C Tpat Audit Checklist – More about Password
- The password definition parameters ensure that minimum password length is specified according to the company’s IT security policy of the company (at least 6 characters, combination of uppercase or lowercase & numbers).
- The maximum validity period of password is not beyond the number of days permitted in the company’s IT Security policy (maximum 30 days cycle).
- The parameters to control the maximum number of invalid logon attempts is specified properly in the system according to the if security policy (at least 3 consecutive limes
- Password history maintenance is enabled in the system to allow same passwords can be used again after at least 4 times.
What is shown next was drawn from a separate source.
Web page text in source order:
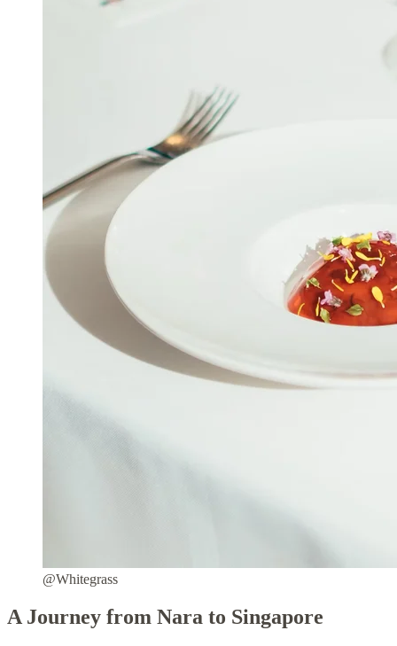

- Password entries must be masked.
- The terminal inactive time allowable for users should be set in accordance with the company’s policy.
- Operating time schedule for the users is to be defined where necessary.
- Sensitive passwords have to be preserved itt a sealed envelope with movement records for usage in case of emergency.
- Audit trail should be available to review the user profile for maintenance purpose.
Information Security Standard
The objective of this part is to specify Information Security Policies and Standard to be adopted by all department of PROJECT STITCH using Information Technology for service delivery and data processing. It covers the basic and general information security controls applicable to all functional groups of a business to ensure that information assets are protected against risk.
Access Control for information systems
User ID Maintenance
- Each user must have a unique User ID and a valid password.
- The User ID will be locked up after 3 unsuccessful log-in attempts.
- There need to have a control to ensure that user ID and password are not same.
- The User ID Maintenance Form with access privileges is duly approved by the appropriate authority.
- Access privileges are changed or locked within 24 hours when userst status changed or left the office.
- Valid and allowed User ID and Password is mandatory to access any system in the company.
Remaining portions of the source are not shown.